En l’absence de toute illégalité susceptible d’affecter les conditions (découlant du droit de l’Union) de légalité de la rétention, et à défaut d’autres moyens présentés en appel, il convient donc de confirmer l’ordonnance entreprise en toutes ses dispositions.
PAR CES MOTIFS
Statuant publiquement, en matière civile et en dernier ressort,
Vu l’article 66 de la constitution du 4 octobre 1958,
Vu les articles L.741-1, L742-1 à L743-9 ; R741-3 et R.743-1 à L.743-19 et L.743-21 du Code de l’entrée et du séjour des étrangers et du droit d’asile ;
Vu le décret n° 2024-799 du 2 juillet 2024 pris pour l’application du titre VII de la loi n° 2024-42 du 26 janvier 2024 pour contrôler l’immigration, améliorer l’intégration, relatif à la simplification des règles du contentieux ;
CONSTATANT qu’aucune salle d’audience attribuée au ministère de la justice spécialement aménagée à proximité immédiate du lieu de rétention n’est disponible pour l’audience de ce jour ;
DECLARONS recevable l’appel interjeté par Monsieur [C] [O] ;
CONFIRMONS l’ordonnance déférée en toutes ses dispositions ;
RAPPELONS que, conformément à l’article R.743-20 du Code de l’Entrée et du Séjour des Etrangers et du Droit d’Asile, les intéressés peuvent former un pourvoi en cassation par lettre recommandée avec accusé de réception dans les deux mois de la notification de la présente décision à la Cour de cassation [Adresse 1].
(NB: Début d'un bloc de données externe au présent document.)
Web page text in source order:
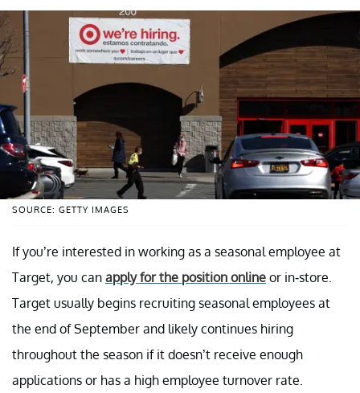
SOURCE: GETTY IMAGES
If you’re interested in working as a seasonal employee at
Target, you can apply for the position online or in-store.
Target usually begins recruiting seasonal employees at
the end of September and likely continues hiring
throughout the season if it doesn’t receive enough
applications or has a high employee turnover rate.
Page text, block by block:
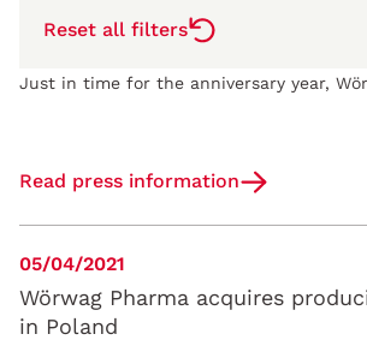
Reset all filters
With new company logo into the
Read press information
05/04/2021
Wörwag Pharma acquires
in Poland
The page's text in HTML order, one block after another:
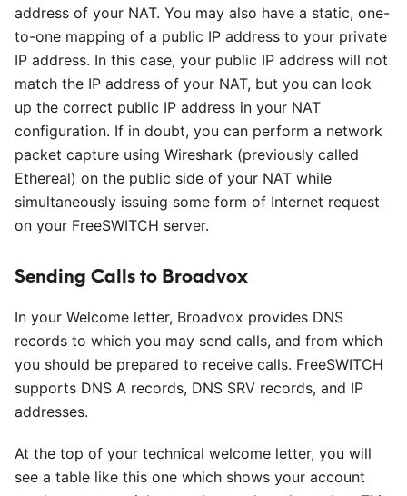
address of your NAT. You may also have a static, one-
to-one mapping of a public IP address to your private
IP address. In this case, your public IP address will not
match the IP address of your NAT, but you can look
up the correct public IP address in your NAT
configuration. If in doubt, you can perform a network
packet capture using Wireshark (previously called
Ethereal) on the public side of your NAT while
simultaneously issuing some form of Internet request
on your FreeSWITCH server.
Sending Calls to Broadvox
In your Welcome letter, Broadvox provides DNS
records to which you may send calls, and from which
you should be prepared to receive calls. FreeSWITCH
supports DNS A records, DNS SRV records, and IP
addresses.
At the top of your technical welcome letter, you will
see a table like this one which shows your account
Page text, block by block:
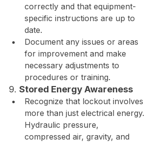
correctly and that equipment-
specific instructions are up to
date.
Document any issues or areas
for improvement and make
necessary adjustments to
procedures or training.
9. Stored Energy Awareness
Recognize that lockout involves
more than just electrical energy.
Hydraulic pressure,
compressed air, gravity, and
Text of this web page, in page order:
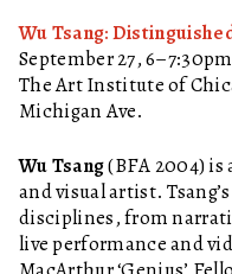
Wu Tsang:
September 27,
The Art Institute of
Michigan Ave.
Wu Tsang(BFA 2004)
and visual artist.
disciplines, from
live performance and
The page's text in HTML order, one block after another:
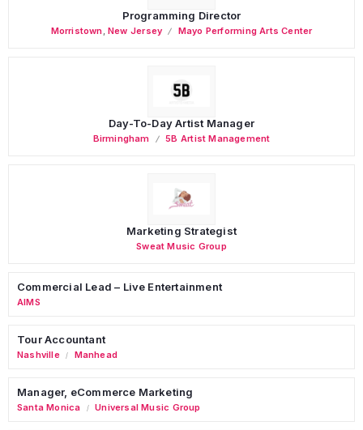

Fait à la Cour d’Appel de Nîmes,
Le 06 Novembre 2025 à
LE GREFFIER, LE PRESIDENT,
' Notification de la présente ordonnance a été donnée ce jour au Centre de rétention administrative de [Localité 2] à M. [C] [O].
Le à H
Signature du retenu
Copie de cette ordonnance remise, ce jour, par courriel à :
Monsieur [C] [O], pour notification par le CRA,
Me Cigdem DENIZHAN, avocat,
Le Préfet du Var,
Le Directeur du CRA de [Localité 2],
Le Ministère Public près la Cour d’Appel de Nîmes,
Le magistrat du siège du tribunal judiciaire de Nîmes.